The burden of proof is on the removing defendant to establish that the amount in controversy has been satisfied. Luckett v. Delta Airlines, Inc., 171 F.3d 295, 298 (5th Cir. 1999). The defendant may make this showing either (1) "by demonstrating that it is facially apparent' that the claims are likely above $75, 000, or (2) by setting forth the facts in controversy- preferably in the removal petition, but sometimes by affidavit-that support a finding of the requisite amount.'" Id. (quoting Allen v. R & H Oil & Gas Co., 63 F.3d 1326, 1335 (5th Cir. 1995)). If the defendant can produce evidence sufficient to show by a preponderance that the amount in controversy exceeds the jurisdictional threshold, the plaintiff can defeat diversity jurisdiction only by showing to a legal certainty that the amount in controversy does not exceed $75, 000. St. Paul Mercury Indemnity Co. v. Red Cab Co., 303 U.S. 283, 289 (1938); De Aguilar v. Boeing Co., 47 F.3d 1404, 1412 (5th Cir. 1995).

Defendant alleges that the amount in controversy has been satisfied based on the allegations raised by plaintiff Bernard Charles and Jacob Hill. (R. Doc. 16 at 4-5). Plaintiff alleges that no air bags were deployed in the underlying accident, the force of the truck pushed an impact attenuator back eleven feet, and all of the occupants of the vehicle "were severely hurt and traumatized." (R. Doc. 1-2 at 3).
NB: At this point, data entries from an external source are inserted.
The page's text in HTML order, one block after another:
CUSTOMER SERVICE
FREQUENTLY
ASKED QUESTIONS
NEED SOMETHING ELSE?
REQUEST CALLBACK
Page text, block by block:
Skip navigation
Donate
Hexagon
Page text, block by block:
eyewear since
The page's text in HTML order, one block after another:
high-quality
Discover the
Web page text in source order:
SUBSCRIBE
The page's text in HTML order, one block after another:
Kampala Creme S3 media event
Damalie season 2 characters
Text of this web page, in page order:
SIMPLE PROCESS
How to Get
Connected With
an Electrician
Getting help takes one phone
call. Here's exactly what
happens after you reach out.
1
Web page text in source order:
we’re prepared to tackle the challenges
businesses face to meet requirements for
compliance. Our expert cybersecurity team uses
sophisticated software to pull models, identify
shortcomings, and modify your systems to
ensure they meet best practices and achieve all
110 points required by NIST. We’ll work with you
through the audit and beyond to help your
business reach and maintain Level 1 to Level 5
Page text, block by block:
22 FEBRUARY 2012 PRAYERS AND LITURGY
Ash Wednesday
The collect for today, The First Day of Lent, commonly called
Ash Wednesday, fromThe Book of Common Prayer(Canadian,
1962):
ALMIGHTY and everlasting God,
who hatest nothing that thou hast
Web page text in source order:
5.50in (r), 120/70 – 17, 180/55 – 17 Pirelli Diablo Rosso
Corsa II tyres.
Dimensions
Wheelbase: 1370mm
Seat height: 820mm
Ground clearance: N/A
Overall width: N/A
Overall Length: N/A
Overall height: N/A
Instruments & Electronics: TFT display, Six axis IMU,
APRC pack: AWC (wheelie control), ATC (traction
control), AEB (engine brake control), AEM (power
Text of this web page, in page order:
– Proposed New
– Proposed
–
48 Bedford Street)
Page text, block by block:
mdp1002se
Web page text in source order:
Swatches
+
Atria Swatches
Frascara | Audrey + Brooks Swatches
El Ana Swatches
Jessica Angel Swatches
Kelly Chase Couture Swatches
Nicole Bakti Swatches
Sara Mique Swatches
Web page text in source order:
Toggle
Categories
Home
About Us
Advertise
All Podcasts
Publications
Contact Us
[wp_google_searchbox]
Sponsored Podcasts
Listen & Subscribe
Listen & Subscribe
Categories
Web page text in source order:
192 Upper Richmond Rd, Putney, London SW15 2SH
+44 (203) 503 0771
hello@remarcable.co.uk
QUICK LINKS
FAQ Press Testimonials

Bernard Charles, who was in the rear passenger seat behind the driver, was found after the accident "in a prone position of the rear floor board with his face against the rear passenger door frame unconscious." (R. Doc. 1-2 at 3). Jacob Hill, the front seat passenger, "was ejected through the windshield... and traveled approximately fifteen feet from the point of impact to his final location... lying in a prone position on the inside westbound lane against the guardrail." (R. Doc. 1-2 at 3). These plaintiffs allegedly "sustained serious injuries to their persons, which caused them to seek medical attention and treatment" and are seeking recovery for "pain and suffering, mental anguish and suffering, lost wages, and any and all other damages that may be proven at the trial of this matter." (R. Doc. 1-2 at 3, 5). Bernard Charles is allegedly "unable to work and suffered a loss of earnings." (R. Doc. 1-2 at 5).
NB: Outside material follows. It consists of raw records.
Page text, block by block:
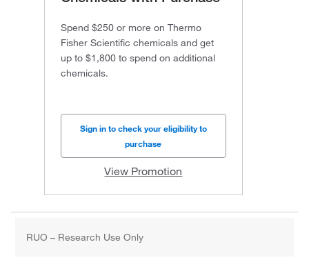
Spend $250 or more on Thermo
Fisher Scientific chemicals and get
up to $1,800 to spend on additional
chemicals.
Sign in to check your eligibility to
purchase
View Promotion
RUO – Research Use Only
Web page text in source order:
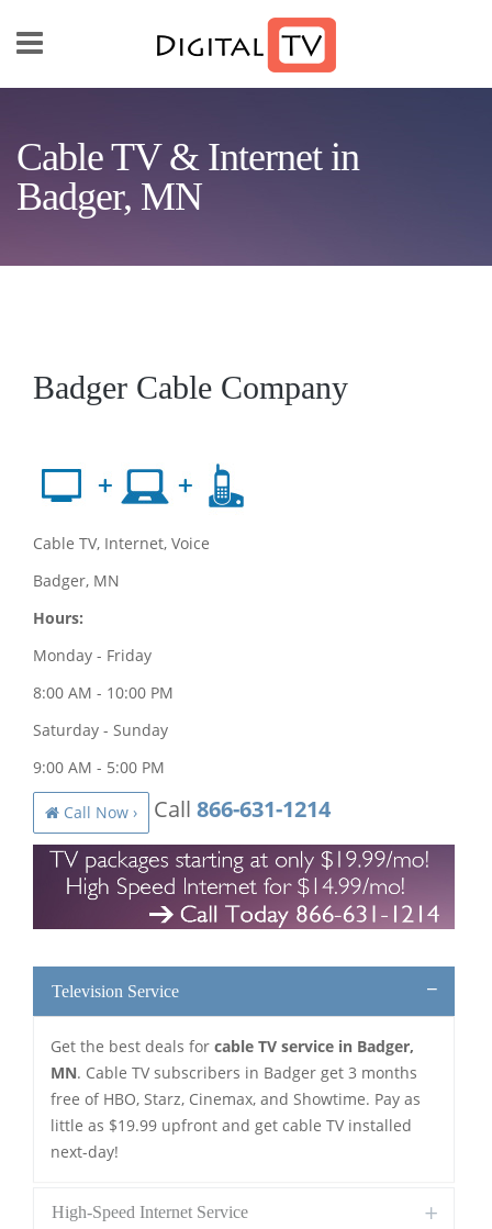
Cable TV & Internet in
Badger, MN
Badger Cable Company
Cable TV, Internet, Voice
Badger, MN
Hours:
Monday - Friday
8:00 AM - 10:00 PM
Saturday - Sunday
9:00 AM - 5:00 PM
Call Now › Call 866-631-1214
Television Service
Get the best deals for cable TV service in Badger,
MN. Cable TV subscribers in Badger get 3 months
free of HBO, Starz, Cinemax, and Showtime. Pay as
little as $19.99 upfront and get cable TV installed
next-day!
High-Speed Internet Service
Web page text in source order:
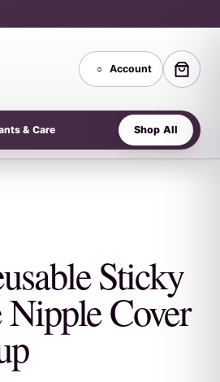
○ Account
& Care Shop All
Sticky
Cover
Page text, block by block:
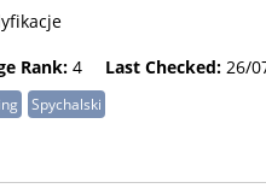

In its removal papers, Defendant alleges that Bernard Charles "suffered a punctured lung, head injuries, soft tissue injuries, and multiple fractures, including a fractured jaw, which required surgery and possible future surgeries [and] has yet to return to work...." (R. Doc. 16 at 4). Defendant further alleges that Jacob Hill "suffered facial lacerations, scarring, and soft tissue injuries to the neck and back." (R. Doc. 16 at 4). Plaintiff has not submitted any filing to controvert these alleged facts.
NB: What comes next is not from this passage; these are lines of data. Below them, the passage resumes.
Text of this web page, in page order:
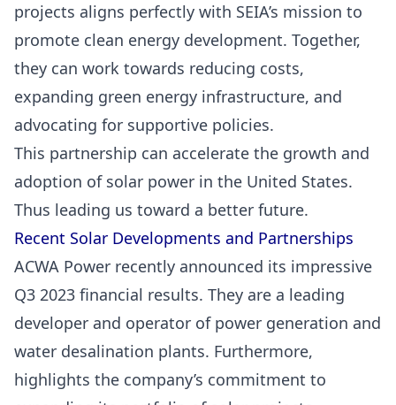
projects aligns perfectly with SEIA’s mission to
promote clean energy development. Together,
they can work towards reducing costs,
expanding green energy infrastructure, and
advocating for supportive policies.
This partnership can accelerate the growth and
adoption of solar power in the United States.
Thus leading us toward a better future.
Recent Solar Developments and Partnerships
ACWA Power recently announced its impressive
Q3 2023 financial results. They are a leading
developer and operator of power generation and
water desalination plants. Furthermore,
highlights the company’s commitment to
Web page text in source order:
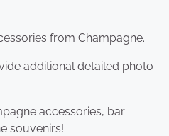
from Champagne.
additional detailed photo
accessories, bar
souvenirs!
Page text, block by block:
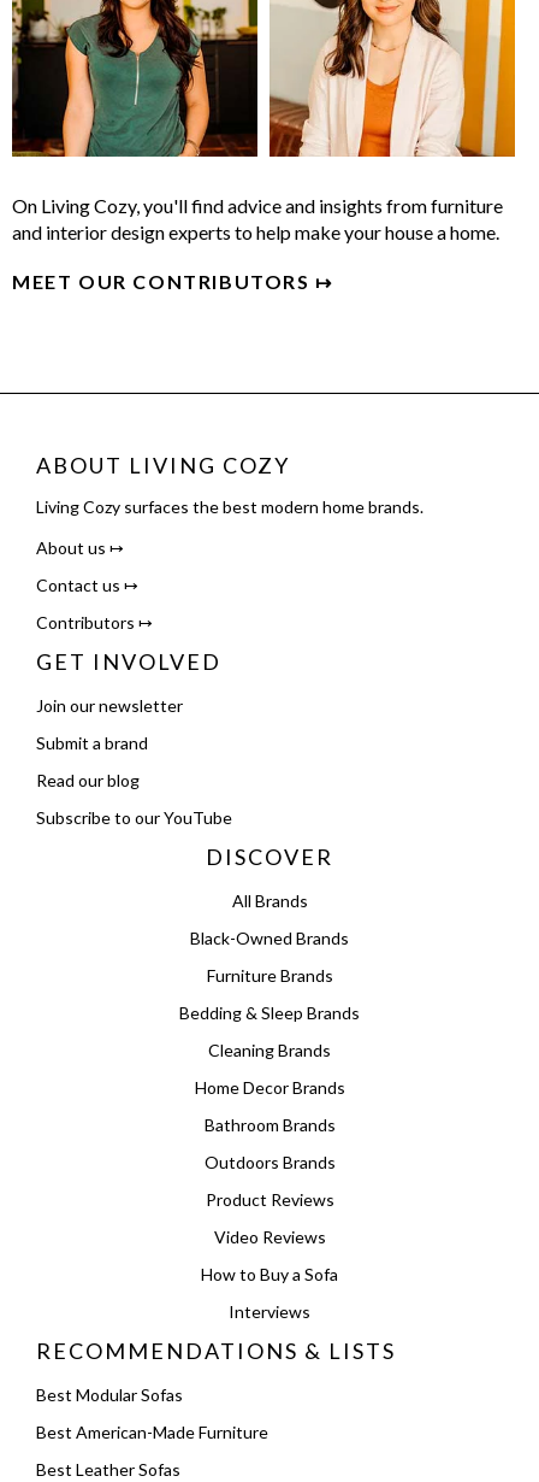
On Living Cozy, you'll find advice and insights from furniture
and interior design experts to help make your house a home.
MEET OUR CONTRIBUTORS ↦
ABOUT LIVING COZY
Living Cozy surfaces the best modern home brands.
About us ↦
Contact us ↦
Contributors ↦
GET INVOLVED
Join our newsletter
Submit a brand
Read our blog
Subscribe to our YouTube
DISCOVER
All Brands
Black-Owned Brands
Furniture Brands
Bedding & Sleep Brands
Cleaning Brands
Home Decor Brands
Bathroom Brands
Outdoors Brands
Product Reviews
Video Reviews
How to Buy a Sofa
Interviews
RECOMMENDATIONS & LISTS
Best Modular Sofas
Best American-Made Furniture
Best Leather Sofas
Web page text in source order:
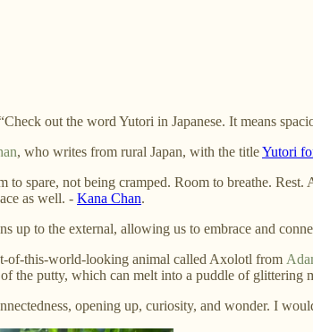
out the word Yutori in Japanese. It means
, who writes from rural Japan, with the titleYutori
to spare, not being cramped. Room to breathe.
as well. - Kana Chan.
up to the external, allowing us to embrace and
of-this-world-looking animal called Axolotl from
the putty, which can melt into a puddle of
opening up, curiosity, and wonder. I
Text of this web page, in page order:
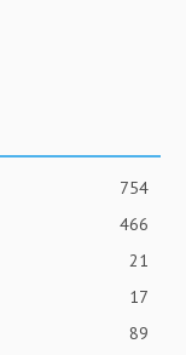
754
466
21
17
89
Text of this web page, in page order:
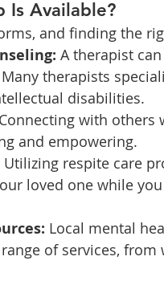
Is Available?
and finding the
A therapist
therapists
disabilities.
Connecting with others
and empowering.
Utilizing respite care
loved one while
Local mental
of services,
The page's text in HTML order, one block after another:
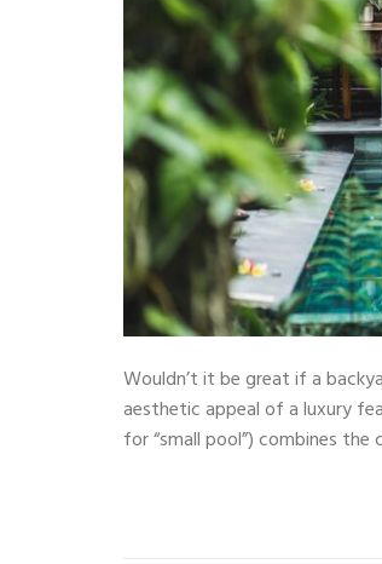
Wouldn’t it be great if a
aesthetic appeal of a luxury
for “small pool”) combines
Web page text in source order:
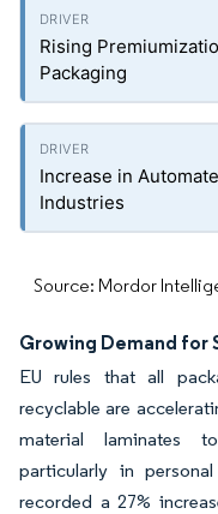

In light of the allegations in the Petition, the uncontroverted facts in controversy set forth in the Notice of Removal, and the Plaintiff's failure to file any briefing in opposition, the court concludes that the amount in controversy requirement is satisfied with regard to the claims independently raised by either Bernard Charles or Jacob Hill. The court has supplemental jurisdiction over the claims of the remaining named plaintiffs because their claims arise out of the same set of operative facts. See 28 U.S.C. §1367(a); Exxon Mobil Corp. v. Allapattah Services Inc., 545 U.S. 546 (2005).

III. Conclusion

For the reasons given above, the removing defendant has shown that Defendants Estes Refractory and Insulation of Louisiana, LLC; Travis Estes; and Michael Hill are improperly joined; that complete diversity exists between all properly joined parties; and the amount in controversy requirement was satisfied at the time of removal.

IT IS RECOMMENDED that the court should retain subject matter jurisdiction over this action.